I agree there are a lot of different ways to see ourselves in Benjamin.
I can be so long winded online, not too much IRL. But I love a meaty discussion.
When I say this short story is graphic, boy, do I mean it. But it's beautiful prose, too. Base and beautiful. I've read that the author explains the story and you see it in a different way once you know what she was getting at, but I'm putting off reading the interview until everyone has a chance to read it.
I highly recommend A Thousand Splendid Suns. It is such a beautiful book with a knock-your-socks off ending. Don't let the ending get spoiled for you. Even reading some memorable quotes from the story may give it away.
Don't ever be intimidated by your huge TBR list. The titles are there for the picking when we want to.
I dabbled in writing in my twenties but I don't have the discipline—or that other thing I'd need: talent—to write a coherent story. I think that's why I enjoy poetry so much.

Schools do give classics a bad name at times.....I think it should be more open about what to read. I think sometimes teachers have read a story so much they lose sight of the fact others may have different opinions.

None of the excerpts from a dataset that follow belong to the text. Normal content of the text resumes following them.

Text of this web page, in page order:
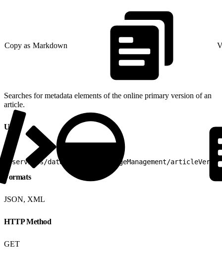
Copy as Markdown
Searches for metadata elements of the online primary version of an
article.
URI
/services/data/v25.0/knowledgeManagement/
Formats
JSON, XML
HTTP Method
GET

I was blessed with good lit teachers in h.s. and college who welcomed different interpretations. But my husband and a friend had trouble with teachers who rejected their interpretation of a poem and short story. I think that's sad.

Okay to throw in here the other movies that made me cry? "Sonny," "Man Of La Mancha," and one that just recently came out, "Bullhead."
Bandit, I like what you said about his father, and then later his son, blaming him for his condition, because I do think that people are often blamed for illnesses (mental and otherwise) over which they have no control.